Okinawa, Japan, constitutes a living example. Okinawans have the world's longest average life span--and eat 40 percent fewer calories than Americans and 17 percent fewer than the average Japanese citizen.

Recently, the National Institute of Aging's George Roth, PhD, and colleagues concluded that the same biological markers produced in CR animals are evident in the men who are living longest in a continuing study in Baltimore on aging. These predictive "bio-markers" include lower levels of blood glucose and insulin, reduced body temperature, less fat in the blood, more high-density lipoprotein--HDL, the good cholesterol--and a steady level of dehydroepiandrosterone (DHEA), a steroid hormone.

"This means that the biological characteristics of animals on CR diets seem to apply to longevity in people," says Roth, who coauthored the study in the August 2, 2002 issue of Science.

starving?

Of course, those not fond of nouvelle cuisine will want to know just how many years a CR diet will add to their lives. "Calorie restriction has extended the 39-month maximum life span of mice to an impressive 56 months, which corresponds proportionally to a 158-year-old human," says Walford.
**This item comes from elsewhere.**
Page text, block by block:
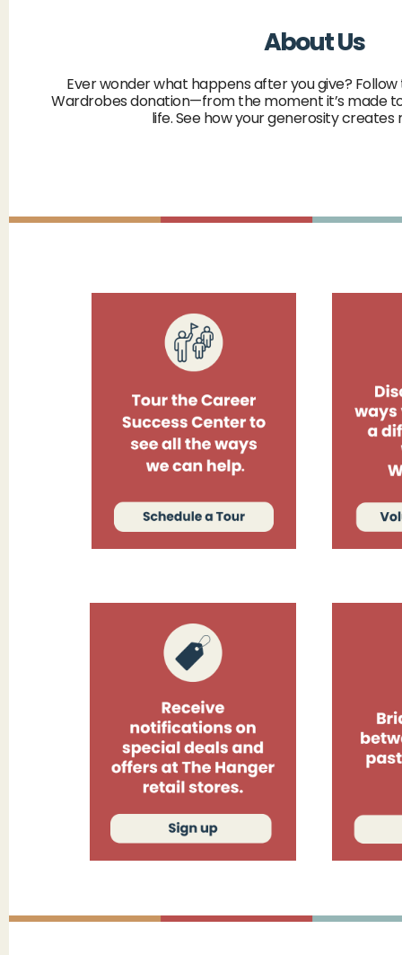
About Us
Ever wonder what happens after you give?
Wardrobes donation—from the moment it’s made
life. See how your generosity creates

Science, it seems, has found the first authentic fountain of youth.

Still, most people may simply refuse to eat less--even if it means they will live to 120 or more--holding out for a miracle "CR drug." The May 24, 2002 Journal of Biological Chemistry reports that genetic manipulations can create the same effect as calorie restriction. The study's author, Harvard University researcher David Sinclair, PhD, says, "What we really want to do is to be able to mimic calorie restriction without having to starve ourselves."

Researchers say an actual CR drug, including potential side effects, may be a long way off. You must decide if you can really afford to wait--aging all the while.